If the Noyola archive is conclusively proved to be forged, the question is who would spend the time to create such a vast and idiosyncratic collection. The skeptics agree that it was most likely made by several people. Because Kahlo lived in a house with many servants and their families, and other artists were often coming and going, it’s possible that at least some of the items could have been made by others. “If you start reading the documents, they’re full of spelling errors,” says Martin. “Frida was an educated woman. I have a nice collection of her letters. I know her handwriting. She’s salty, but not vulgar. These things are very coarse. There are lots of people who knew Frida’s story. People could be sitting around in some room manufacturing these things using details from her life.”

Unless a remorseful forger (or group of forgers) comes forward, it’s unlikely we’ll ever know for certain who made all the items in the archive. Despite what programs such as Antiques Roadshow or even CSI may lead us to believe, forensic testing is much better at undermining a painting’s legitimacy than proving authenticity. Advances in scientific analysis mean we can know in great detail how and when and where a painting was made, but science still can’t tell us who made it. In art, there is rarely a smoking gun linking an artist to a work, and for nearly every legitimate sign of aging, there’s a way to fake it. Letters can be stained with tea to appear older than they are. Paintings can be baked in an oven to create surface cracks, which can then be rubbed with dirt and grit to simulate age. Or a modern-day forger can use old materials to create a new work.

In the mid-1980s, the Getty Museum paid $7 million for a kouros, a small Greek sculpture, after extensive scientific testing determined the marble had come from a Greek quarry hundreds, if not thousands, of years ago. But soon experts began questioning the statue’s authenticity—according to one, the piece inspired “a wave of intuitive repulsion”—and it is now listed in the Getty catalog as “Greek, about 530 B.C., or modern forgery.”

Today, most major museums not only acknowledge they have fakes in their permanent collections, they celebrate them.
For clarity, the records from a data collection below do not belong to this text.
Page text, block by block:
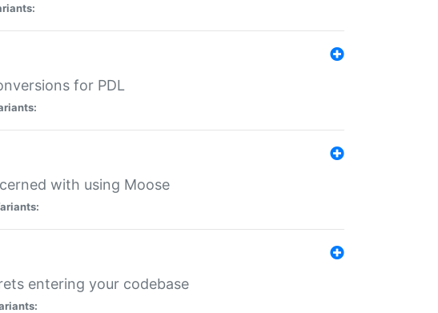
for PDL
with using Moose
entering your codebase
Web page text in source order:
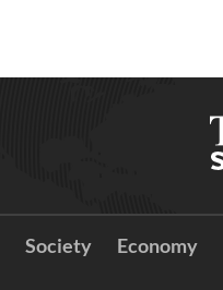
Society Economy
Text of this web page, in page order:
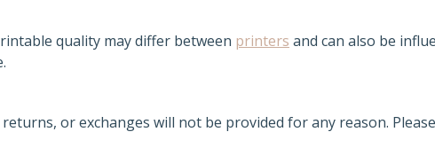
quality may differ between printers and can also be
or exchanges will not be provided for any reason.
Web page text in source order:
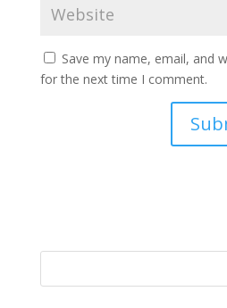
Save my name, email, and
for the next time I comment.
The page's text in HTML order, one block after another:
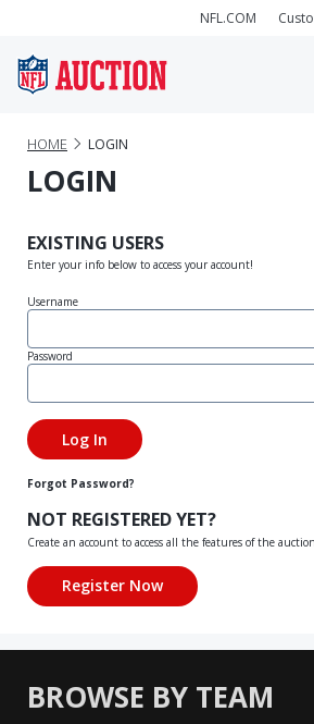
NFL.COM
HOME LOGIN
LOGIN
EXISTING USERS
Enter your info below to access your account!
Username
Password
Forgot Password?
NOT REGISTERED YET?
Create an account to access all the features of the
BROWSE BY TEAM
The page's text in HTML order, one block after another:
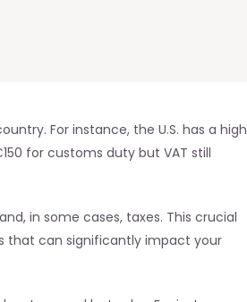
For instance, the U.S. has a high
for customs duty but VAT still
in some cases, taxes. This crucial
that can significantly impact your
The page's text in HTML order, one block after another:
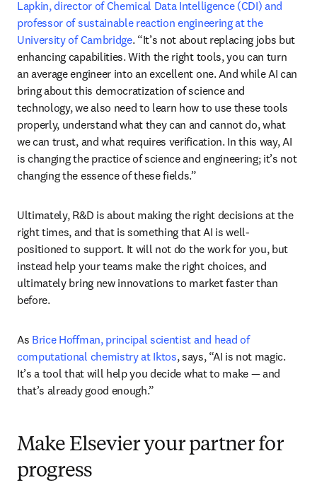
Lapkin, director of Chemical Data Intelligence (CDI) and
professor of sustainable reaction engineering at the
University of Cambridge. “It’s not about replacing jobs but
enhancing capabilities. With the right tools, you can turn
an average engineer into an excellent one. And while AI can
bring about this democratization of science and
technology, we also need to learn how to use these tools
properly, understand what they can and cannot do, what
we can trust, and what requires verification. In this way, AI
is changing the practice of science and engineering; it’s not
changing the essence of these fields.”
Ultimately, R&D is about making the right decisions at the
right times, and that is something that AI is well-
positioned to support. It will not do the work for you, but
instead help your teams make the right choices, and
ultimately bring new innovations to market faster than
before.
As Brice Hoffman, principal scientist and head of
computational chemistry at Iktos, says, “AI is not magic.
It’s a tool that will help you decide what to make — and
that’s already good enough.”
Make Elsevier your partner for
progress
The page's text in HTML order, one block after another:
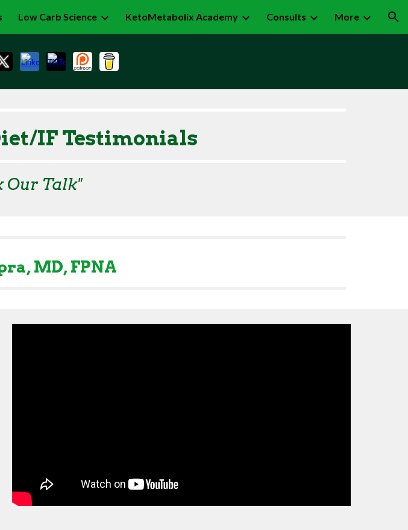
Skip to navigation
Low Carb Science KetoMetabolix Academy Consults More
IF Testimonials
Our Talk"
MD, FPNA

A recent show of known fakes at London’s Victoria and Albert Museum was held over due to popular demand, while a similar show is currently on view at London’s National Gallery, suggesting the “art” of forgery is starting to be taken seriously. After all, for almost as long as artists have been making art, others have been copying them. Renaissance artists employed assistants who did much of the actual work on their paintings and sculptures; Dalí signed blank canvases; both Picasso and Corot would sign forgeries they thought had sufficient merit. Other times, work that was never intended to be mistaken for the real thing (such as splatter paintings “in the style of” Jackson Pollock used by interior decorators) find their way into the market—and are assumed to be lost masterpieces. And plenty of works are straightforward forgeries, intended to deceive collectors’ eyes and pocketbooks.
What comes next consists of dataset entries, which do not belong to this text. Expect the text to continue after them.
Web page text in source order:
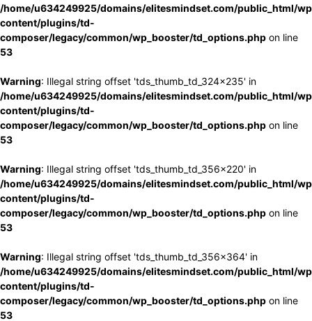
/home/u634249925/domains/elitesmindset.com/public_html/
content/plugins/td-
composer/legacy/common/wp_booster/td_options.php on line
53
Warning: Illegal string offset 'tds_thumb_td_324x235' in
/home/u634249925/domains/elitesmindset.com/public_html/
content/plugins/td-
composer/legacy/common/wp_booster/td_options.php on line
53
Warning: Illegal string offset 'tds_thumb_td_356x220' in
/home/u634249925/domains/elitesmindset.com/public_html/
content/plugins/td-
composer/legacy/common/wp_booster/td_options.php on line
53
Warning: Illegal string offset 'tds_thumb_td_356x364' in
/home/u634249925/domains/elitesmindset.com/public_html/
content/plugins/td-
composer/legacy/common/wp_booster/td_options.php on line
53

Just in July, a box of glass negatives bought for $45 at a garage sale was attributed to Ansel Adams and valued at $200 million. Adams’s family, along with several dealers, immediately denounced the negatives as fakes, and now the trust that controls the rights to the photographer’s work is suing to block their sale. As with the disputed Kahlos, the Adams case is fast becoming as much about who knew the artist best as it is about the art itself.

But how, then, to explain the experience of people who have been profoundly moved by works later discovered to be fakes? In The Man Who Made Vermeers, about the forger Han van Meegeren, Jonathan Lopez writes, “Although the best forgeries may mimic the style of a long-dead artist, they tend to reflect the tastes and attitudes of their own period. Most people can’t perceive this: they respond intuitively to that which seems familiar and comprehensible in an artwork, even one presumed to be centuries old.” People who know Kahlo’s story may look for confirmation of it in her art; what they respond to is not a glimpse of the artist, but a glimpse of themselves.